=== Records shown ===

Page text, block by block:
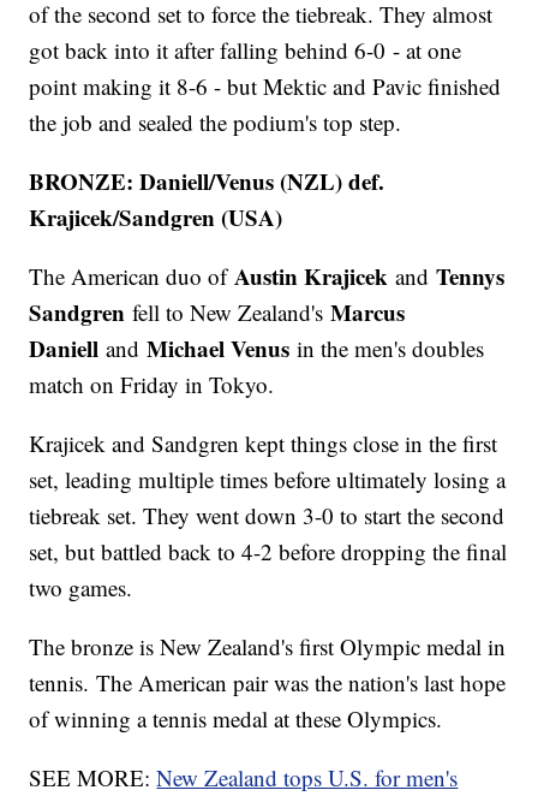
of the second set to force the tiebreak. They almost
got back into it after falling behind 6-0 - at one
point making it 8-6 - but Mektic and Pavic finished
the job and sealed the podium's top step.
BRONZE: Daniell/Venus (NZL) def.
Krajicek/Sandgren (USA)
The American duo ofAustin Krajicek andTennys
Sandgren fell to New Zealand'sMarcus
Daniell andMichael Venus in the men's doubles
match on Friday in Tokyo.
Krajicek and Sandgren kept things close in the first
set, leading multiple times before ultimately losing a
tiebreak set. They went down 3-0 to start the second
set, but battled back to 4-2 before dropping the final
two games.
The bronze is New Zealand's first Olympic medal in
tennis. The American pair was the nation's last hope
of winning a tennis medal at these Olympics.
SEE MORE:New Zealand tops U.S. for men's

===
=== Records shown ===

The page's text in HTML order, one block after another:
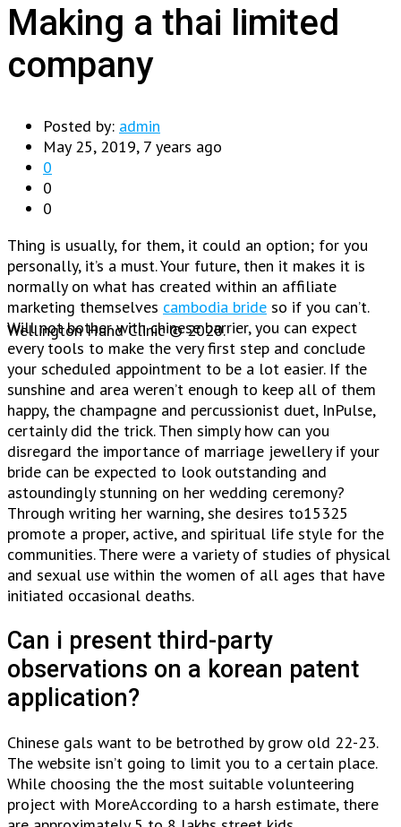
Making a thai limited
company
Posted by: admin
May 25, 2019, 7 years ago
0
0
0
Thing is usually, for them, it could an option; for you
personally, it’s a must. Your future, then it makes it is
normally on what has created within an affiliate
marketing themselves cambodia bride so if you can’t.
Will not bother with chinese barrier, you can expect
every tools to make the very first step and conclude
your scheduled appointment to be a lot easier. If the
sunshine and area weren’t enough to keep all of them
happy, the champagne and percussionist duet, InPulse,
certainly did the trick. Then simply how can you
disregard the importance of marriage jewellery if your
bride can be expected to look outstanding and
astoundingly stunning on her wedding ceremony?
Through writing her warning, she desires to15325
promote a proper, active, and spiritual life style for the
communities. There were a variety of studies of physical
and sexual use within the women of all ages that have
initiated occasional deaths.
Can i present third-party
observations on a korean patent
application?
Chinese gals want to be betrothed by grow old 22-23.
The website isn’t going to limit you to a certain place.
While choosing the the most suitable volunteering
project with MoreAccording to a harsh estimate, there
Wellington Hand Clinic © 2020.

===

_Aim of the task:_
Above are the records; repeat exactly the lines from the one holding "promote a proper, active, and" down to the one holding "observations on a korean patent", end lines included.

_Written solution:_
promote a proper, active, and spiritual life style for the
communities. There were a variety of studies of physical
and sexual use within the women of all ages that have
initiated occasional deaths.
Can i present third-party
observations on a korean patent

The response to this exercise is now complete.